Simony J, Pujol J L, Radal M, Ursule E, Michel F B, Pujol H
Centre Régional de Lutte contre le Cancer, Montpellier, France.
Cancer Res. 1990 Jul 15;50(14):4382-7.
Ploidy and growth fraction were analyzed by means of a computer-assisted image processor in surgically resected non-small cell lung cancer (NSCLC). This study was done in order (a) to evaluate the distribution of anti-Ki-67 immunostaining and (b) to correlate this distribution to ploidy status and pTNM stage of NSCLC. Thirty-two patients underwent a surgical resection for primary NSCLC following complete staging. Indirect immunoperoxidase reactions of monoclonal antibody Ki-67 were done on frozen tissue sections. Integrated optical density and index of stained nuclear surface were calculated by means of a computer-assisted image processor in 120 fields of each preparation in order to quantify the Ki-67 immunostaining. DNA content was determined by means of cytometry of Feulgen-stained cytological prints. The ploidy status was defined for each tumor by DNA index, percentage of hypodiploid cells, and type of DNA content histogram (near diploid, hyperdiploid, hypodiploid, and multiploid). Reproducibility of immunostaining quantitative analysis was demonstrated by iterative measurements of the same slide. Intratumoral heterogeneity of Ki-67 immunostaining induced integrated optical density variation assessed on six nonconsecutive tissue sections from at least two regions of the same tumor. This intratumoral variability was 15 times lower than integrated optical density variability between tumors. The Ki-67 immunostaining varied significantly according to the DNA content histogram type (P less than 0.05, Kruskal-Wallis test); most of the specimens with high Ki-67 immunostaining were multiploid or hypodiploid. Moreover, Ki-67 immunostaining correlated to the percentage of hypodiploid cells. Ki-67 immunostaining and ploidy status did not vary significantly according to the tumor-nodes-metastasis stage. We conclude that (a) quantitative analysis of Ki-67 immunostaining is a reliable evaluation of growth fraction in NSCLC if a large number of fields are analyzed to take into account intratumoral variability, (b) hypodiploidy and multiploidy are frequent abnormalities of DNA content, (c) Ki-67 immunostaining is significantly higher in hypodiploid and multiploid tumors. Thus, determination of growth fraction and ploidy in surgically resected NSCLC specimens may be considered as complementary prognostic parameters independent of the stage of the disease.

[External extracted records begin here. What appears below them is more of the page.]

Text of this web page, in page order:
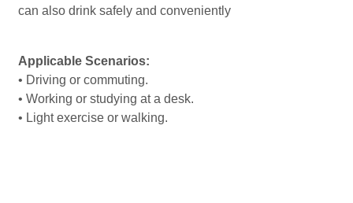
can also drink safely and conveniently
Applicable Scenarios:
• Driving or commuting.
• Working or studying at a desk.
• Light exercise or walking.

采用计算机辅助图像处理器对手术切除的非小细胞肺癌(NSCLC)的倍性和生长分数进行分析。开展本研究的目的是:(a)评估抗Ki-67免疫染色的分布情况;(b)将该分布情况与NSCLC的倍性状态和pTNM分期相关联。32例患者在完成全面分期后接受了原发性NSCLC的手术切除。对冷冻组织切片进行单克隆抗体Ki-67的间接免疫过氧化物酶反应。通过计算机辅助图像处理器在每份标本的120个视野中计算积分光密度和染色核表面积指数,以量化Ki-67免疫染色。通过对Feulgen染色的细胞学印片进行细胞计数法测定DNA含量。根据DNA指数、亚二倍体细胞百分比和DNA含量直方图类型(近二倍体、超二倍体、亚二倍体和多倍体)确定每个肿瘤的倍性状态。通过对同一张玻片进行重复测量证明了免疫染色定量分析的可重复性。在来自同一肿瘤至少两个区域的6个非连续组织切片上评估Ki-67免疫染色诱导的积分光密度变化所反映的肿瘤内异质性。这种肿瘤内变异性比肿瘤之间的积分光密度变异性低15倍。Ki-67免疫染色根据DNA含量直方图类型有显著差异(P<0.05,Kruskal-Wallis检验);大多数Ki-67免疫染色高的标本为多倍体或亚二倍体。此外,Ki-67免疫染色与亚二倍体细胞百分比相关。Ki-67免疫染色和倍性状态根据肿瘤-淋巴结-转移分期无显著差异。我们得出结论:(a)如果分析大量视野以考虑肿瘤内变异性,Ki-67免疫染色的定量分析是评估NSCLC生长分数的可靠方法;(b)亚二倍体和多倍体是常见的DNA含量异常;(c)亚二倍体和多倍体肿瘤中的Ki-67免疫染色显著更高。因此,手术切除的NSCLC标本中生长分数和倍性的测定可被视为独立于疾病分期的补充性预后参数。